> **Exercise details**: Return all the lines below exactly. Any picture among them is omitted.
- - -
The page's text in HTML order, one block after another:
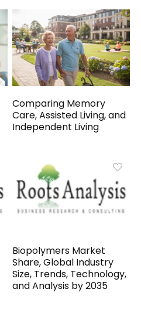
Comparing Memory
Care, Assisted Living, and
Independent Living
Biopolymers Market
Share, Global Industry
Size, Trends, Technology,
and Analysis by 2035
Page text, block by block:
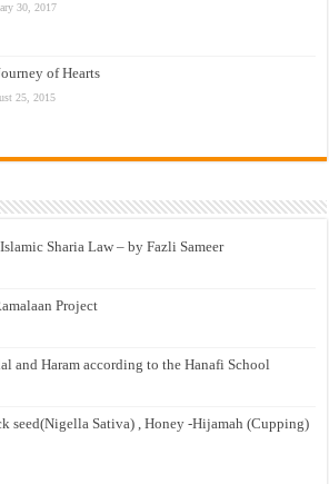
30, 2017
of Hearts
25, 2015
Sharia Law – by Fazli Sameer
Project
and Haram according to the Hanafi School
seed(Nigella Sativa) , Honey -Hijamah (Cupping)
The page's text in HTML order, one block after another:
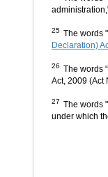
25 The words
Declaration)
26 The words
Act, 2009 (Act
27 The words
under which
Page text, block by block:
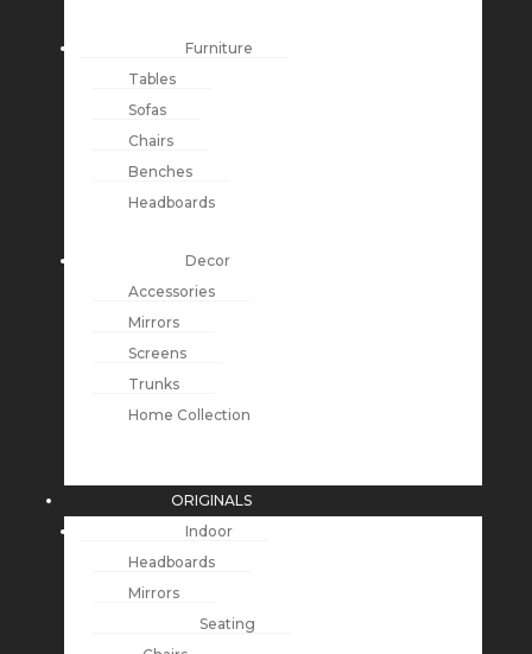
Furniture
Tables
Sofas
Chairs
Benches
Headboards
Decor
Accessories
Mirrors
Screens
Trunks
Home Collection
ORIGINALS
Indoor
Headboards
Mirrors
Seating
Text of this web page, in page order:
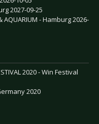
2027-09-25
AQUARIUM - Hamburg 2026-
2020 - Win Festival
2020
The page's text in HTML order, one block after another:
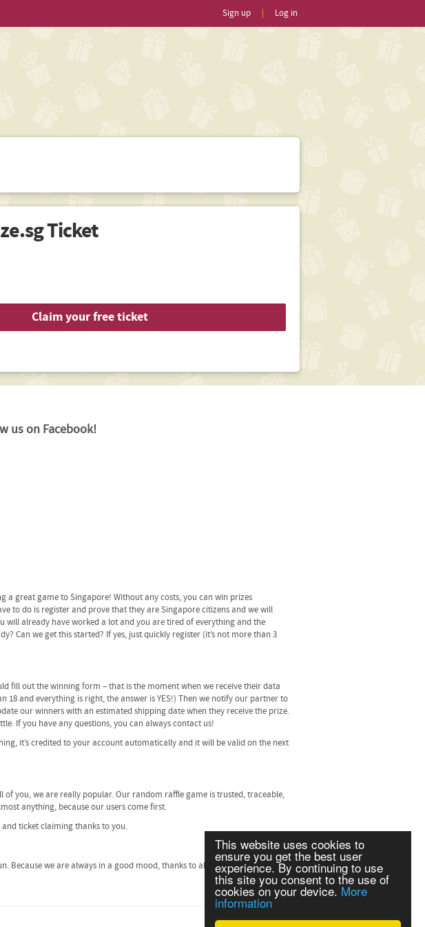
This website uses cookies to
ensure you get the best user
experience. By continuing to use
this site you consent to the use of
cookies on your device. More
information
Sign up | Log in
Ticket
Claim your free ticket
us on Facebook!
a great game to Singapore! Without any costs, you can win prizes
to do is register and prove that they are Singapore citizens and we will
will already have worked a lot and you are tired of everything and the
Can we get this started? If yes, just quickly register (it’s not more than 3
fill out the winning form – that is the moment when we receive their data
and everything is right, the answer is YES!) Then we notify our partner to
our winners with an estimated shipping date when they receive the prize.
If you have any questions, you can always contact us!
it’s credited to your account automatically and it will be valid on the next
you, we are really popular. Our random raffle game is trusted, traceable,
anything, because our users come first.
ticket claiming thanks to you.
Because we are always in a good mood, thanks to all of our players and
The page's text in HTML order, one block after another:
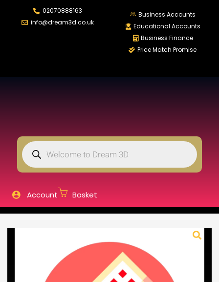
02070888163
info@dream3d.co.uk
Business Accounts
Educational Accounts
Business Finance
Price Match Promise
Account Basket
Lost password?
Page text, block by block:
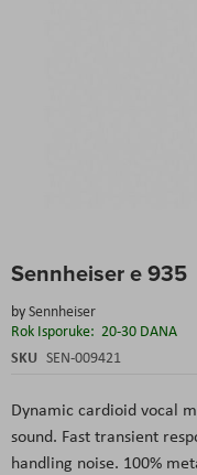
Sennheiser e 935
bySennheiser
Rok Isporuke: 20-30 DANA
SKU SEN-009421
Dynamic cardioid vocal
sound. Fast transient
handling noise. 100%
to
beginning
of
the
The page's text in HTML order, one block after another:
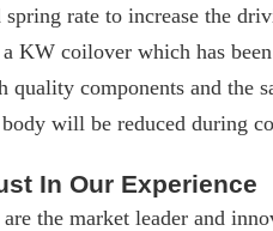
spring rate to increase the
KW coilover which has
quality components and the
will be reduced during
In Our Experience
are the market leader and
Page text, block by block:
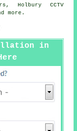
Holbury CCTV
more.
in
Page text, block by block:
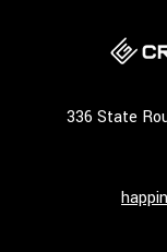
336 State
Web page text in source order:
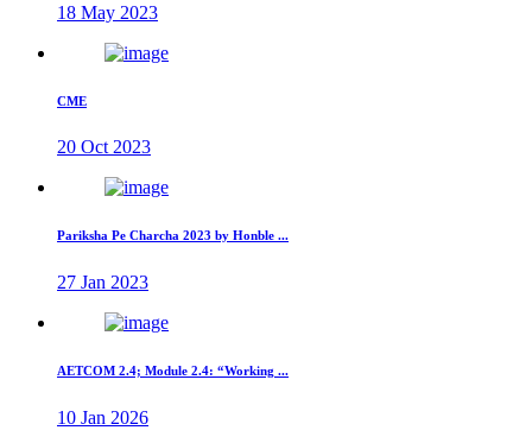
18 May 2023
CME
20 Oct 2023
Pariksha Pe Charcha 2023 by Honble ...
27 Jan 2023
AETCOM 2.4; Module 2.4: “Working ...
10 Jan 2026
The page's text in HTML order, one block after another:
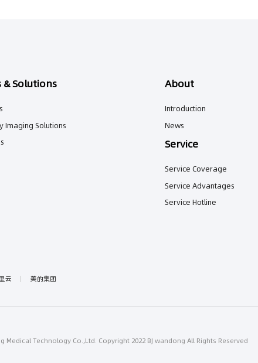
& Solutions
Imaging Solutions
About
Introduction
News
Service
Service Coverage
Service Advantages
Service Hotline
云 美的集团
Medical Technology Co.,Ltd. Copyright 2022 BJ wandong All Rights Reserved
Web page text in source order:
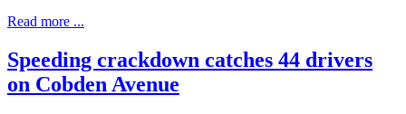
Read more ...
Speeding crackdown catches 44 drivers
on Cobden Avenue
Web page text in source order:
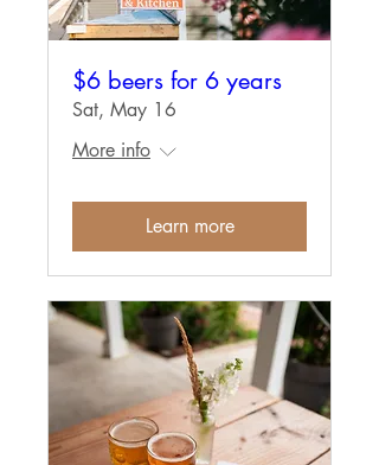
$6 beers for 6 years
Sat, May 16
More info
Learn more
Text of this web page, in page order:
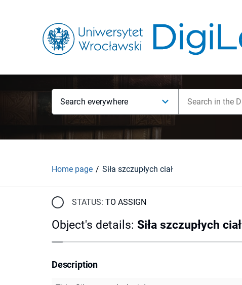
Search everywhere
Home page Siła szczupłych ciał
STATUS: TO ASSIGN
Object's details: Siła szczupłych ciał
Description
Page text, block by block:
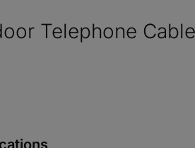
Telephone
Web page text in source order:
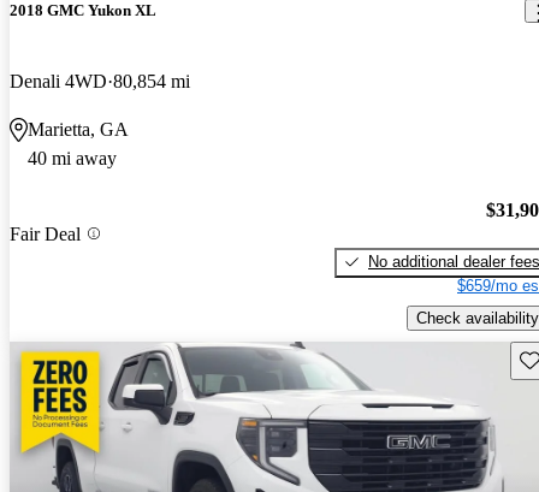
2018 GMC Yukon XL
Denali 4WD 80,854 mi
Marietta, GA
40 mi away
Fair Deal
No additional dealer fees
$659/mo
Check availability
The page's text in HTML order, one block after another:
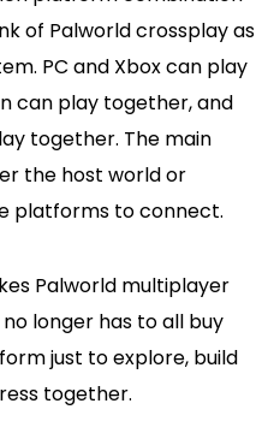
of Palworld crossplay as
PC and Xbox can play
can play together, and
together. The main
the host world or
platforms to connect.
Palworld multiplayer
longer has to all buy
just to explore, build
together.
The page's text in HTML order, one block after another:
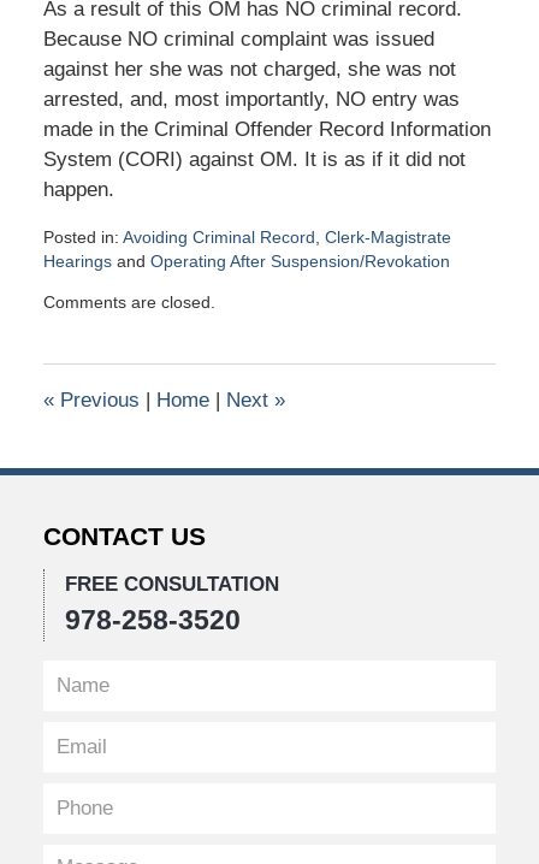
As a result of this OM has NO criminal record.
Because NO criminal complaint was issued
against her she was not charged, she was not
arrested, and, most importantly, NO entry was
made in the Criminal Offender Record Information
System (CORI) against OM. It is as if it did not
happen.
Posted in: Avoiding Criminal Record Clerk-Magistrate
Hearingsand Operating After Suspension/Revokation
May
pm
Comments are closed.
«Previous | Home | Next »
CONTACT US
FREE CONSULTATION
978-258-3520
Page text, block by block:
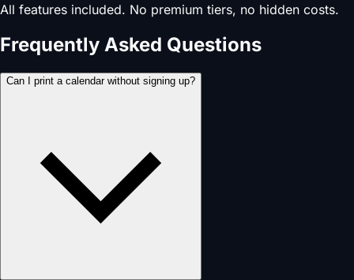
All features included. No premium tiers, no hidden costs.
Frequently Asked Questions
Can I print a calendar without signing up?
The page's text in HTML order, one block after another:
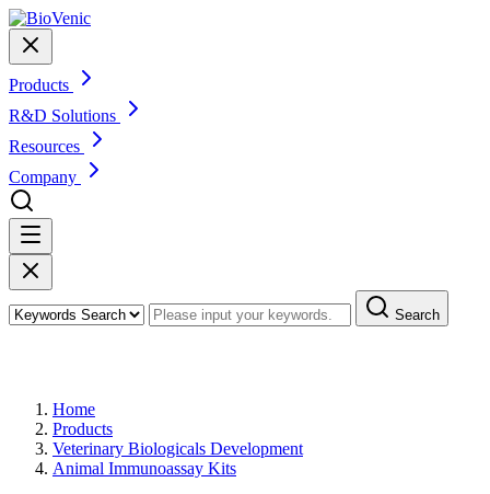
Products
R&D Solutions
Resources
Company
Search
Home
Products
Veterinary Biologicals Development
Animal Immunoassay Kits
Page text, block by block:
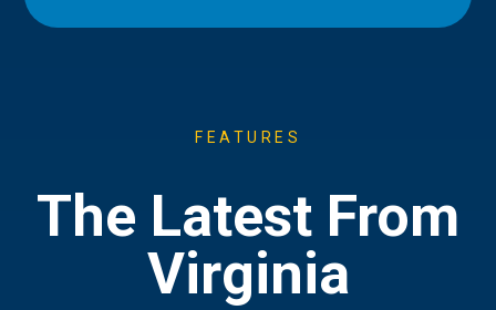
FEATURES
The Latest From
Virginia
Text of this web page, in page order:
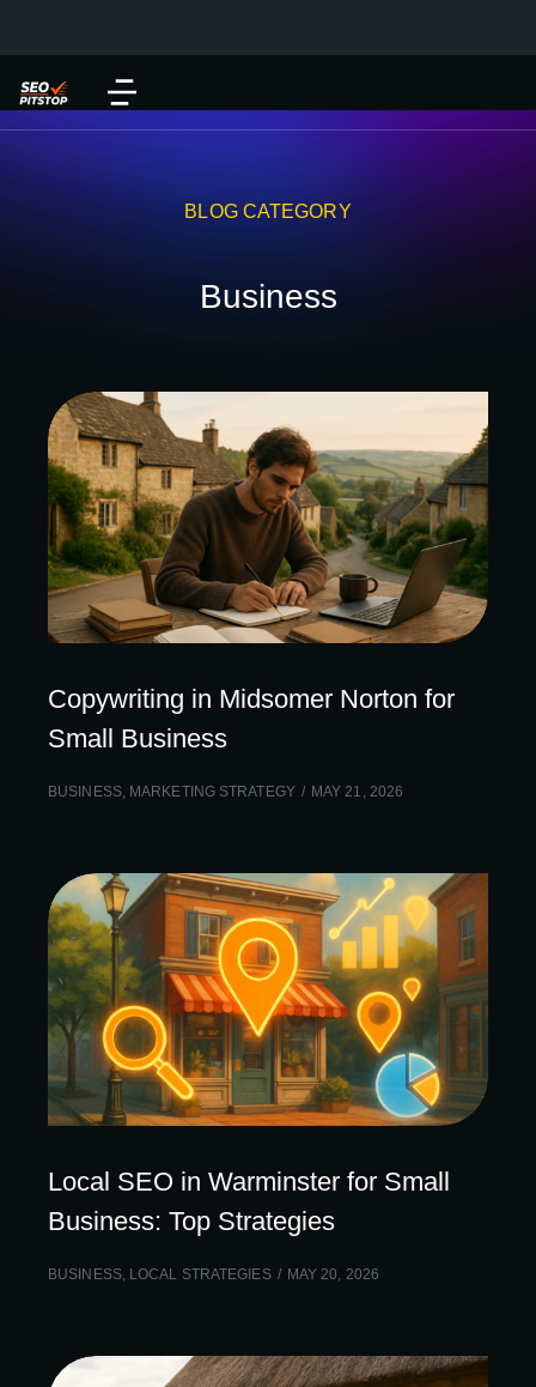
BLOG CATEGORY
Business
Copywriting in Midsomer Norton for
Small Business
BUSINESS, MARKETING STRATEGY MAY 21, 2026
Local SEO in Warminster for Small
Business: Top Strategies
BUSINESS, LOCAL STRATEGIES MAY 20, 2026
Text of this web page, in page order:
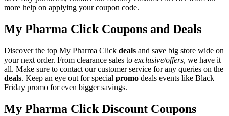
more help on applying your coupon code.
My Pharma Click Coupons and Deals
Discover the top My Pharma Click deals and save big store wide on
your next order. From clearance sales to exclusive/offers, we have it
all. Make sure to contact our customer service for any queries on the
deals. Keep an eye out for special promo deals events like Black
Friday promo for even bigger savings.
My Pharma Click Discount Coupons
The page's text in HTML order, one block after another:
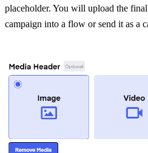
placeholder. You will upload the
campaign into a flow or send it as a
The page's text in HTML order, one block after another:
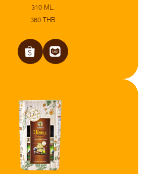
310 ML.
360 THB
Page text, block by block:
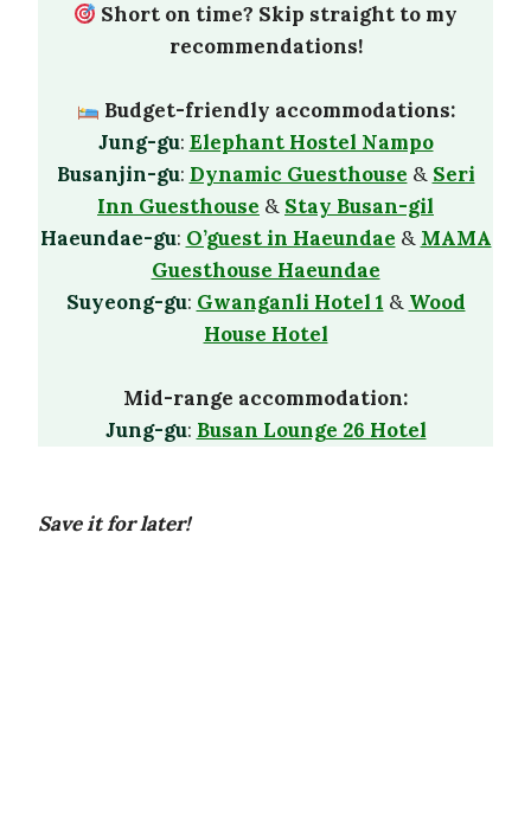
Short on time? Skip straight to my
recommendations!
Budget-friendly accommodations:
Jung-gu: Elephant Hostel Nampo
Busanjin-gu: Dynamic Guesthouse & Seri
Inn Guesthouse & Stay Busan-gil
Haeundae-gu: O’guest in Haeundae & MAMA
Guesthouse Haeundae
Suyeong-gu: Gwanganli Hotel 1 & Wood
House Hotel
Mid-range accommodation:
Jung-gu: Busan Lounge 26 Hotel
Save it for later!
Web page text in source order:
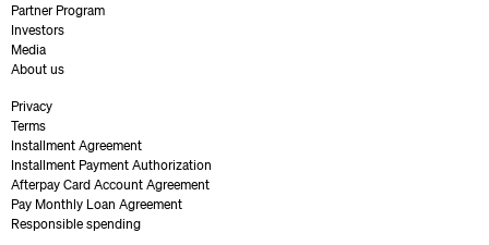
- - -
> **Problem solution**:
The page's text in HTML order, one block after another:
Comparing Memory
Care, Assisted Living, and
Independent Living
Biopolymers Market
Share, Global Industry
Size, Trends, Technology,
and Analysis by 2035
Page text, block by block:
30, 2017
of Hearts
25, 2015
Sharia Law – by Fazli Sameer
Project
and Haram according to the Hanafi School
seed(Nigella Sativa) , Honey -Hijamah (Cupping)
The page's text in HTML order, one block after another:
25 The words
Declaration)
26 The words
Act, 2009 (Act
27 The words
under which
Page text, block by block:
Furniture
Tables
Sofas
Chairs
Benches
Headboards
Decor
Accessories
Mirrors
Screens
Trunks
Home Collection
ORIGINALS
Indoor
Headboards
Mirrors
Seating
Text of this web page, in page order:
2027-09-25
AQUARIUM - Hamburg 2026-
2020 - Win Festival
2020
The page's text in HTML order, one block after another:
This website uses cookies to
ensure you get the best user
experience. By continuing to use
this site you consent to the use of
cookies on your device. More
information
Sign up | Log in
Ticket
Claim your free ticket
us on Facebook!
a great game to Singapore! Without any costs, you can win prizes
to do is register and prove that they are Singapore citizens and we will
will already have worked a lot and you are tired of everything and the
Can we get this started? If yes, just quickly register (it’s not more than 3
fill out the winning form – that is the moment when we receive their data
and everything is right, the answer is YES!) Then we notify our partner to
our winners with an estimated shipping date when they receive the prize.
If you have any questions, you can always contact us!
it’s credited to your account automatically and it will be valid on the next
you, we are really popular. Our random raffle game is trusted, traceable,
anything, because our users come first.
ticket claiming thanks to you.
Because we are always in a good mood, thanks to all of our players and
The page's text in HTML order, one block after another:
02070888163
info@dream3d.co.uk
Business Accounts
Educational Accounts
Business Finance
Price Match Promise
Account Basket
Lost password?
Page text, block by block:
Sennheiser e 935
bySennheiser
Rok Isporuke: 20-30 DANA
SKU SEN-009421
Dynamic cardioid vocal
sound. Fast transient
handling noise. 100%
to
beginning
of
the
The page's text in HTML order, one block after another:
spring rate to increase the
KW coilover which has
quality components and the
will be reduced during
In Our Experience
are the market leader and
Page text, block by block:
Holbury CCTV
more.
in
Page text, block by block:
336 State
Web page text in source order:
18 May 2023
CME
20 Oct 2023
Pariksha Pe Charcha 2023 by Honble ...
27 Jan 2023
AETCOM 2.4; Module 2.4: “Working ...
10 Jan 2026
The page's text in HTML order, one block after another:
& Solutions
Imaging Solutions
About
Introduction
News
Service
Service Coverage
Service Advantages
Service Hotline
云 美的集团
Medical Technology Co.,Ltd. Copyright 2022 BJ wandong All Rights Reserved
Web page text in source order:
Read more ...
Speeding crackdown catches 44 drivers
on Cobden Avenue
Web page text in source order:
$6 beers for 6 years
Sat, May 16
More info
Learn more
Text of this web page, in page order:
Search everywhere
Home page Siła szczupłych ciał
STATUS: TO ASSIGN
Object's details: Siła szczupłych ciał
Description
Page text, block by block:
Telephone
Web page text in source order:
2018 GMC Yukon XL
Denali 4WD 80,854 mi
Marietta, GA
40 mi away
Fair Deal
No additional dealer fees
$659/mo
Check availability
The page's text in HTML order, one block after another:
of Palworld crossplay as
PC and Xbox can play
can play together, and
together. The main
the host world or
platforms to connect.
Palworld multiplayer
longer has to all buy
just to explore, build
together.
The page's text in HTML order, one block after another:
As a result of this OM has NO criminal record.
Because NO criminal complaint was issued
against her she was not charged, she was not
arrested, and, most importantly, NO entry was
made in the Criminal Offender Record Information
System (CORI) against OM. It is as if it did not
happen.
Posted in: Avoiding Criminal Record Clerk-Magistrate
Hearingsand Operating After Suspension/Revokation
May
pm
Comments are closed.
«Previous | Home | Next »
CONTACT US
FREE CONSULTATION
978-258-3520
Page text, block by block:
All features included. No premium tiers, no hidden costs.
Frequently Asked Questions
Can I print a calendar without signing up?
The page's text in HTML order, one block after another:
Products
R&D Solutions
Resources
Company
Search
Home
Products
Veterinary Biologicals Development
Animal Immunoassay Kits
Page text, block by block:
FEATURES
The Latest From
Virginia
Text of this web page, in page order:
BLOG CATEGORY
Business
Copywriting in Midsomer Norton for
Small Business
BUSINESS, MARKETING STRATEGY MAY 21, 2026
Local SEO in Warminster for Small
Business: Top Strategies
BUSINESS, LOCAL STRATEGIES MAY 20, 2026
Text of this web page, in page order:
more help on applying your coupon code.
My Pharma Click Coupons and Deals
Discover the top My Pharma Click deals and save big store wide on
your next order. From clearance sales to exclusive/offers, we have it
all. Make sure to contact our customer service for any queries on the
deals. Keep an eye out for special promo deals events like Black
Friday promo for even bigger savings.
My Pharma Click Discount Coupons
The page's text in HTML order, one block after another:
placeholder. You will upload the
campaign into a flow or send it as a
The page's text in HTML order, one block after another:
310 ML.
360 THB
Page text, block by block:
Short on time? Skip straight to my
recommendations!
Budget-friendly accommodations:
Jung-gu: Elephant Hostel Nampo
Busanjin-gu: Dynamic Guesthouse & Seri
Inn Guesthouse & Stay Busan-gil
Haeundae-gu: O’guest in Haeundae & MAMA
Guesthouse Haeundae
Suyeong-gu: Gwanganli Hotel 1 & Wood
House Hotel
Mid-range accommodation:
Jung-gu: Busan Lounge 26 Hotel
Save it for later!
Web page text in source order:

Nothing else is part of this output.